Abstract:Nowadays, devices are equipped with advanced sensors with higher processing/computing capabilities. Further, widespread Internet availability enables communication among sensing devices. As a result, vast amounts of data are generated on edge devices to drive Internet-of-Things (IoT), crowdsourcing, and other emerging technologies. The collected extensive data can be pre-processed, scaled, classified, and finally, used for predicting future events using machine learning (ML) methods. In traditional ML approaches, data is sent to and processed in a central server, which encounters communication overhead, processing delay, privacy leakage, and security issues.
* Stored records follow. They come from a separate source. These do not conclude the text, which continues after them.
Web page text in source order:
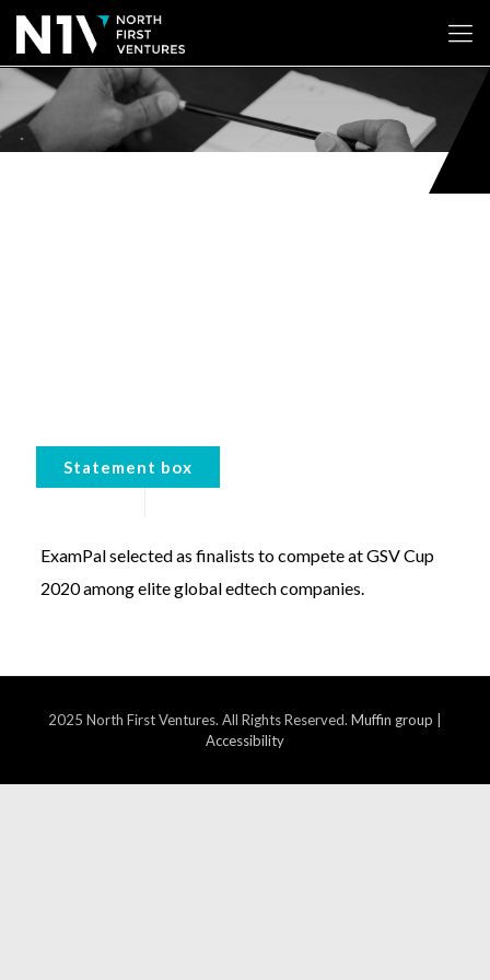
Statement box
ExamPal selected as finalists to compete at GSV Cup
2020 among elite global edtech companies.
2025 North First Ventures. All Rights Reserved. Muffin group
Accessibility

To overcome these challenges, each client can be trained locally based on its available data and by learning from the global model. This decentralized learning structure is referred to as Federated Learning (FL). However, in large-scale networks, there may be clients with varying computational resource capabilities. This may lead to implementation and scalability challenges for FL techniques. In this paper, we first introduce some recently implemented real-life applications of FL. We then emphasize on the core challenges of implementing the FL algorithms from the perspective of resource limitations (e.g., memory, bandwidth, and energy budget) of client clients. We finally discuss open issues associated with FL and highlight future directions in the FL area concerning resource-constrained devices.